But this night was strange and unique. In my dream I was shadowing Mother Theresa as she went about her work in the slums of Calcutta, and I was REALLY excited (in my dream) because I knew that at the end of the day I was going to find out the answer to a burning question that had been (in my dream) plaguing me, which is, How does an essentially selfish person like me become like her?  I.e.,  how does someone get from a life that is good, to a life of greatness, as measured by the condition of one's heart?  And I was SO excited to know (in the dream) that at the end of the day I'd be given this secret information.  

So we worked, Mother Theresa and I, side by side all the day long, and then it was time. She told me that my answer was going to be given to me as soon as I went through a particular door, and ushered me toward it. I reached out to open the door,

and then I woke up. (you totally didn't see that coming, did you? Neither did I.)

Anyway, I was SO upset! As soon as I awoke, I tried desperately to claw my way back into sleep, back into this fascinating dream, to rewind and let myself pick it up again, anywhere, that would lead me back to the door and to the answer to this important question (that, until my dream, I had never wondered about before).  

But I never did get there.

Mother Theresa with some of her children.
Now at that time, I wouldn't have been able to pick Mother Theresa out of a three-person line up. I honestly knew nothing about her, except that she worked with the poor. This dream had so much information in it that I had never known before. It was in every way vivid and realistic...with smells and sights that were totally out of my experience in life.  It was kind of freaky, honestly.

I remember mentioning it to my neighbor and dear friend, Ann, and it was her reaction to my dream that impressed upon me that it was a kind of significant dream. I had never (and kind of still don't) attached any special significance to dreams...though I've had a handful of them in my life that seem like they are kind of in a class of their own in terms of information or meaning. But it was this dream that started my (continuing) crush with India. 

I read all the books I could find at the time about Mother Theresa, none of which were that compelling in my opinion. Though I gained some factual information about her life and work, they were missing the heart somehow. They didn't manage to inspire or motivate one to action of any sort...which is what I think I was expecting or hoping they'd do.
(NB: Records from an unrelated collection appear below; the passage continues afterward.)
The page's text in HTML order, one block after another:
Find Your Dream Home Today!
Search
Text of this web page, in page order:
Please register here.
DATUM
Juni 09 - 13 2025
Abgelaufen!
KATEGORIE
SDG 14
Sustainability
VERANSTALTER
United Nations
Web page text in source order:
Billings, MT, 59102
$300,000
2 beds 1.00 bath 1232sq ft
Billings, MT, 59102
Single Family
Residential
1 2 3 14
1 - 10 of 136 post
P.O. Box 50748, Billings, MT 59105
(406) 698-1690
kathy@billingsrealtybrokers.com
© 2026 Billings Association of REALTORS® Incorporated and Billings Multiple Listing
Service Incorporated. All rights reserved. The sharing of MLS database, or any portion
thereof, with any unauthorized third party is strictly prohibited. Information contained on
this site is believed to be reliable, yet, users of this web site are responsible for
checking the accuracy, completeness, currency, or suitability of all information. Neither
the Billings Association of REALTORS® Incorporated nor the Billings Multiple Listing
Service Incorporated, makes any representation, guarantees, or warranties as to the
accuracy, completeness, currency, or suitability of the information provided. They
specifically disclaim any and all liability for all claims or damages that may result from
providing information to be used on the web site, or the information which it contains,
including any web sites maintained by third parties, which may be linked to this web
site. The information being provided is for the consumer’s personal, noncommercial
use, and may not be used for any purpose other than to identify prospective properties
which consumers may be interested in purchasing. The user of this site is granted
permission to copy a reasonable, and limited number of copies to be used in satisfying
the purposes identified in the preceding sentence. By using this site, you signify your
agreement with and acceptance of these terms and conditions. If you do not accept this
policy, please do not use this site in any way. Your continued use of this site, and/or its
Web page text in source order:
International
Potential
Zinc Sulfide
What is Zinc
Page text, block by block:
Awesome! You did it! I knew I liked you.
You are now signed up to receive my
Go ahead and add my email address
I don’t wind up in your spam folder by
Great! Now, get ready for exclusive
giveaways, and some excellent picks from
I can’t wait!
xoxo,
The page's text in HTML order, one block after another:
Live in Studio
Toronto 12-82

My disappointment about waking up before making it into The Room With The Answer was mollified another night not too long afterward, when I was up with my crying baby.  Pacing the moonlit room, I noticed a book on my piano, open to a song which I hadn't taken particular notice of before. As I gently bounced my baby in my arms, the words jumped off the page and into my heart.  It wasn't a huge mystery, this answer I sought.  It was something I'd been taught my whole life, summed up nicely in the words of a children's hymn:
I’m trying to be like Jesus; I’m following in his ways.
I’m trying to love as he did, in all that I do and say.
At times I am tempted to make a wrong choice,
But I try to listen as the still small voice whispers, 

“Love one another as Jesus loves you. Try to show kindness in all that you do.
Be gentle and loving in deed and in thought, For these are the things Jesus taught.”
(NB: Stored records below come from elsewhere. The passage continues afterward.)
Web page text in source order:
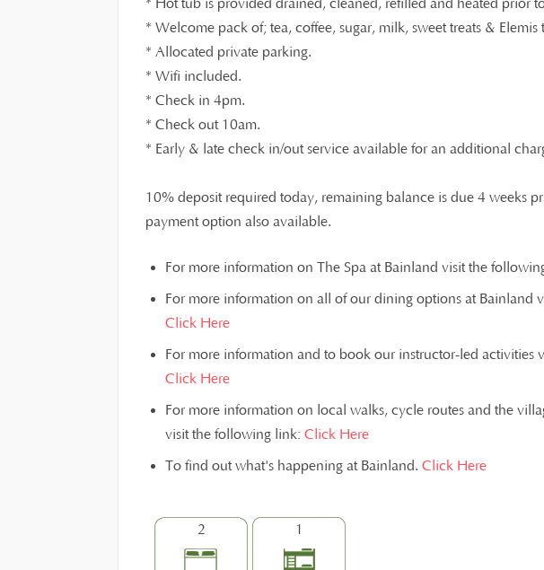
* Hot tub is provided drained, cleaned, refilled and heated prior
* Welcome pack of; tea, coffee, sugar, milk, sweet treats & Elemis
* Allocated private parking.
* Wifi included.
* Check in 4pm.
* Check out 10am.
* Early & late check in/out service available for an additional
10% deposit required today, remaining balance is due 4 weeks
payment option also available.
For more information on The Spa at Bainland visit the
For more information on all of our dining options at Bainland
Click Here
For more information and to book our instructor-led activities
Click Here
For more information on local walks, cycle routes and the
visit the following link: Click Here
To find out what's happening at Bainland. Click Here
2 1
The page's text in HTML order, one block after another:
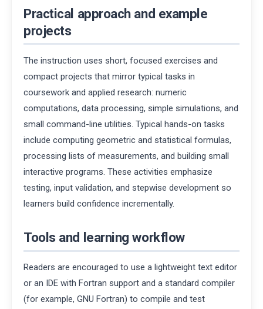
Practical approach and example
projects
The instruction uses short, focused exercises and
compact projects that mirror typical tasks in
coursework and applied research: numeric
computations, data processing, simple simulations, and
small command-line utilities. Typical hands-on tasks
include computing geometric and statistical formulas,
processing lists of measurements, and building small
interactive programs. These activities emphasize
testing, input validation, and stepwise development so
learners build confidence incrementally.
Tools and learning workflow
Readers are encouraged to use a lightweight text editor
or an IDE with Fortran support and a standard compiler
(for example, GNU Fortran) to compile and test

I’m trying to love my neighbor; I’m learning to serve my friends.
I watch for the day of gladness when Jesus will come again.
I try to remember the lessons he taught. Then the Holy Spirit enters into my thoughts, saying

“Love one another as Jesus loves you. Try to show kindness in all that you do.
Be gentle and loving in deed and in thought, For these are the things Jesus taught.”
Love. Kindness. Gentleness. Remembering. Serving. The simple, everyday things. The stuff of life. The things we can all do, for everyone we encounter in some small way, even if it's just letting your eyes smile into another's. It took my strange dream to start thinking about this in a new way.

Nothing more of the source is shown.